Yeah makes sense, though now they can also use try_folio_split_to_order() of
course!

>
> >>  }
> >>  void deferred_split_folio(struct folio *folio, bool partially_mapped);
> >>
> >> diff --git a/mm/huge_memory.c b/mm/huge_memory.c
> >> index 0fb4af604657..af06ee6d2206 100644
> >> --- a/mm/huge_memory.c
> >> +++ b/mm/huge_memory.c
> >> @@ -3829,8 +3829,6 @@ static int __folio_split(struct folio *folio, unsigned int new_order,
> >>
> >>  		min_order = mapping_min_folio_order(folio->mapping);
> >>  		if (new_order < min_order) {
> >> -			VM_WARN_ONCE(1, "Cannot split mapped folio below min-order: %u",
> >> -				     min_order);
> >
> > Why are we dropping this?
>
> This is used to catch “misuse” of split_huge_page_to_list_to_order(), when
> caller wants to split a LBS folio to an order smaller than
> mapping_min_folio_order().
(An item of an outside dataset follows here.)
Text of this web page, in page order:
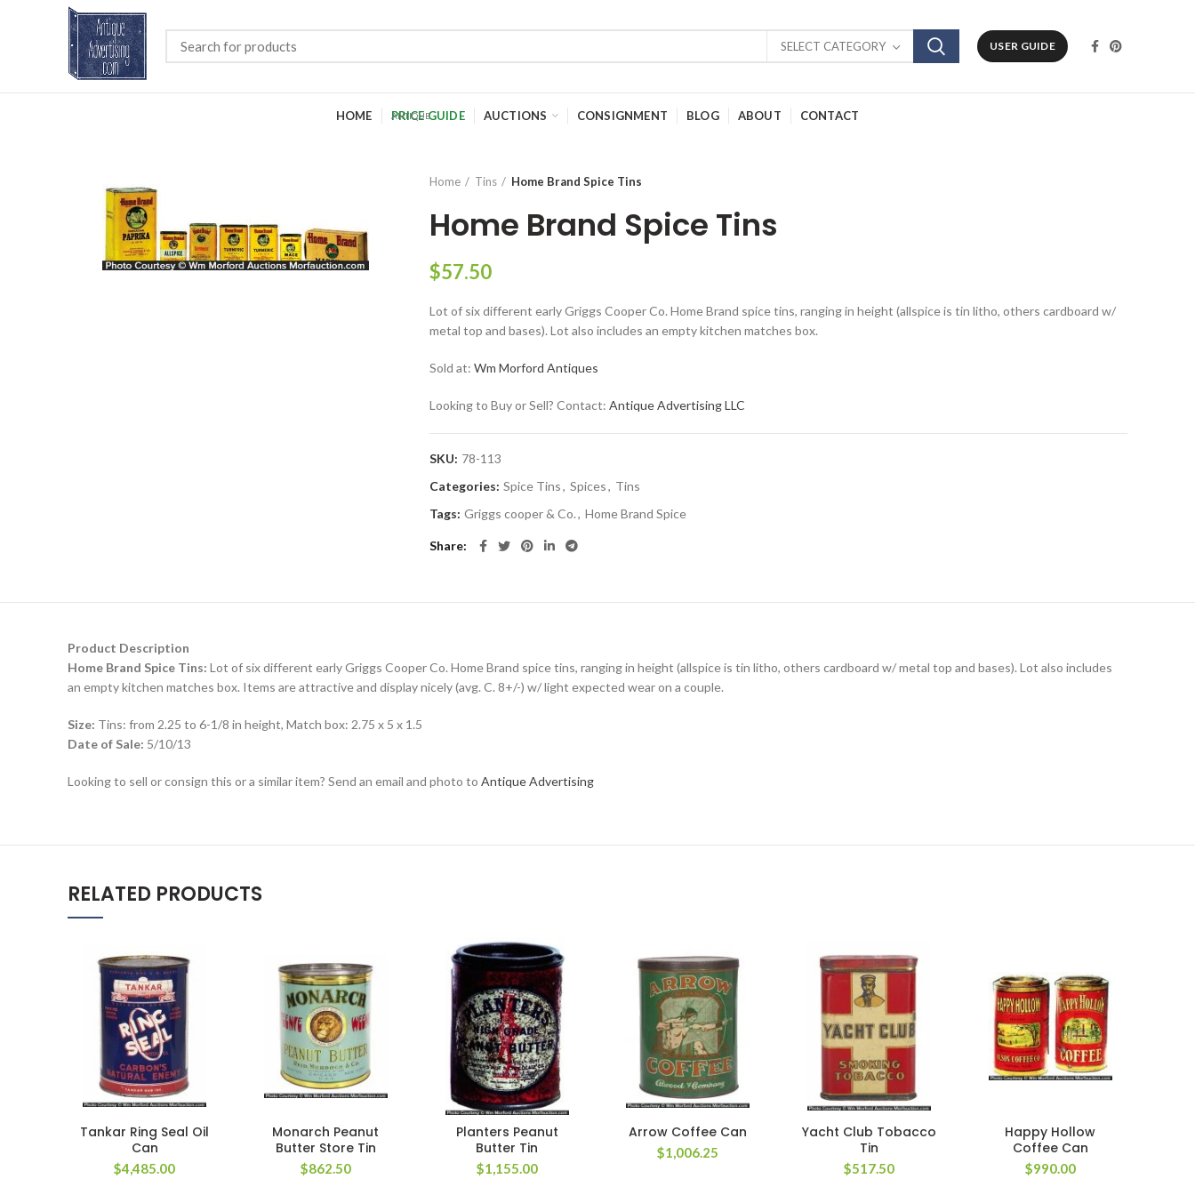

It is based on the assumption that split code
> should never fail on a LBS folio. But that assumption is causing problems
> like the reported memory failure one. So it is removed to allow split code
> to fail without a warning if a LBS folio cannot be split to the new_order.

OK fair, we shouldn't be warning if this is something that can actually
reasonably happen.

Cheers, Lorenzo